■ **Prompt**
Line by line, copy out the entries exactly and leave the pictures behind.

● ● ●

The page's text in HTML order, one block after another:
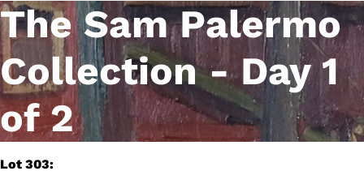
The Sam Palermo
Collection - Day 1
of 2
Lot 303:
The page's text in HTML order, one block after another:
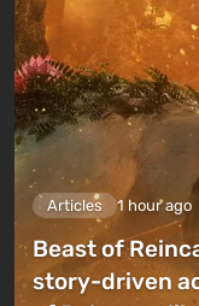
Articles 1 hour ago
Beast of
story-driven
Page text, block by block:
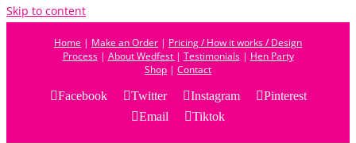
Skip to content
Home | Make an Order | Pricing / How it works / Design
Process| About Wedfest | Testimonials| Hen Party
Shop | Contact
Facebook
Twitter Instagram
Pinterest
Email
Tiktok
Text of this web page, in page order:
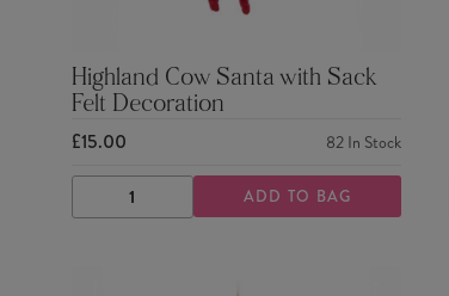
Highland Cow Santa with Sack
Felt Decoration
£15.00 82 In Stock
DECREASE
QUANTITY
INCREASE
QUANTITY
ADD TO BAG
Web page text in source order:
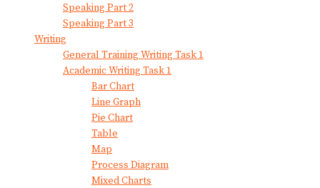
Speaking Part 2
Speaking Part 3
Writing
General Training Writing Task 1
Academic Writing Task 1
Bar Chart
Line Graph
Pie Chart
Table
Map
Process Diagram
Mixed Charts
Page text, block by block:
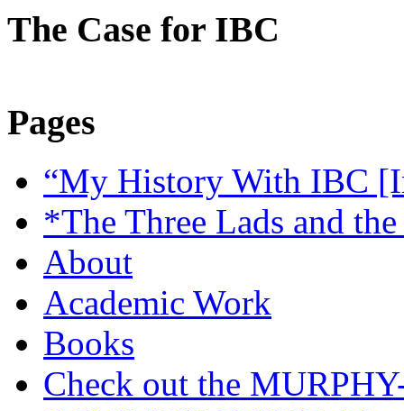
The Case for IBC
Pages
“My History With IBC
*The Three Lads and
About
Academic Work
Books
Check out the
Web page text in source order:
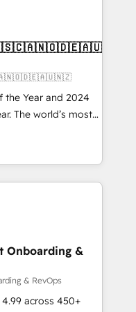
EMEA - USA
the Year and 2024
The world’s most
HubSpot Solutions
APAC and NAM,
and
automation,
trust built through
Onboarding &
& RevOps
across 450+
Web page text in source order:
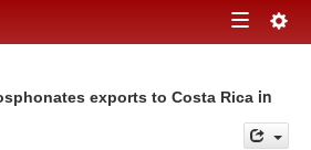
Toggle
exports to Costa Rica in
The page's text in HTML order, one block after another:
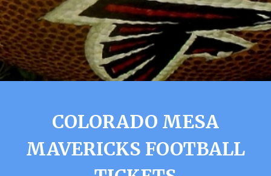
COLORADO MESA
MAVERICKS FOOTBALL

● ● ●

■ **Exercise response**
The page's text in HTML order, one block after another:
The Sam Palermo
Collection - Day 1
of 2
Lot 303:
The page's text in HTML order, one block after another:
Articles 1 hour ago
Beast of
story-driven
Page text, block by block:
Skip to content
Home | Make an Order | Pricing / How it works / Design
Process| About Wedfest | Testimonials| Hen Party
Shop | Contact
Facebook
Twitter Instagram
Pinterest
Email
Tiktok
Text of this web page, in page order:
Highland Cow Santa with Sack
Felt Decoration
£15.00 82 In Stock
DECREASE
QUANTITY
INCREASE
QUANTITY
ADD TO BAG
Web page text in source order:
Speaking Part 2
Speaking Part 3
Writing
General Training Writing Task 1
Academic Writing Task 1
Bar Chart
Line Graph
Pie Chart
Table
Map
Process Diagram
Mixed Charts
Page text, block by block:
The Case for IBC
Pages
“My History With IBC
*The Three Lads and
About
Academic Work
Books
Check out the
Web page text in source order:
EMEA - USA
the Year and 2024
The world’s most
HubSpot Solutions
APAC and NAM,
and
automation,
trust built through
Onboarding &
& RevOps
across 450+
Web page text in source order:
Toggle
exports to Costa Rica in
The page's text in HTML order, one block after another:
COLORADO MESA
MAVERICKS FOOTBALL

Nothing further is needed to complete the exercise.